L'icône de crâne sur QQ affichait un sourire suffisant, et le sang commença à suinter de chaque interstice de la machine, submergeant rapidement les pieds de Shen Fengxi. « Tu deviendras un fantôme injustement traité comme moi, espèce de prêtre taoïste puant et importun ! »

Les gens autour de lui étaient toujours occupés à leurs propres affaires. Du point de vue du propriétaire, qui se cachait soigneusement derrière le comptoir, il ne voyait que l'élève de collège marmonner devant l'ordinateur, puis s'arrêter brusquement.

Alors que Shen Fengxi était progressivement englouti par le sang dans l'illusion, il conservait une expression moqueuse : « Je crois que vous avez mal compris quelque chose. »

"Quoi?"

« Je ne me mêle pas des affaires des autres. Si je te tue, je toucherai soixante-quinze dollars, de quoi m'acheter deux menus McDonald's avec un hamburger au bœuf. »

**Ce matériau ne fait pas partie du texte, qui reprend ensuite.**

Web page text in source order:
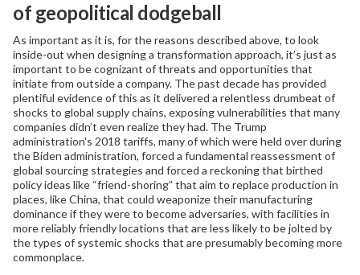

Le crâne hésita un instant, comme s'il ne comprenait pas le sens des mots ou s'il calculait sa propre valeur. Une demi-minute plus tard, il bondit de nouveau : « Meurs ! Je te hais tellement ! » Le sang avait déjà atteint la taille de Shen Fengxi. Il demanda alors calmement :

« C’est comme ça que tu te caches derrière la caméra et que tu te plains ? »

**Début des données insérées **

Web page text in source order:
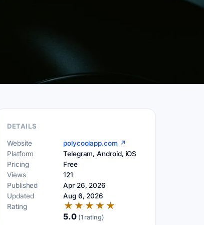
DETAILS
Website
polycoolapp.com ↗
Platform
Telegram, Android, iOS
Pricing
Free
Views
121
Published
Apr 26, 2026
Updated
Aug 6, 2026
Rating
★ ★ ★ ★ ★
5.0 (1 rating)
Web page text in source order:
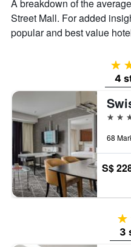
A breakdown of the
Street Mall. For added
popular and best value
4
5
S$
3

« En effet, elle incarne mon ressentiment sans bornes. »

« Tu passais tout ton temps sur la fonction de chat vidéo de QQ, n'est-ce pas ? »

"bien!"

«…» soupira Shen Fengxi, «Alors quelle importance cela a-t-il de vivre ou de mourir ?»

Le crâne retomba dans le silence, et ce, pour un temps encore plus long qu'auparavant. Lorsque son image vacilla de nouveau, Shen Feng eut une idée.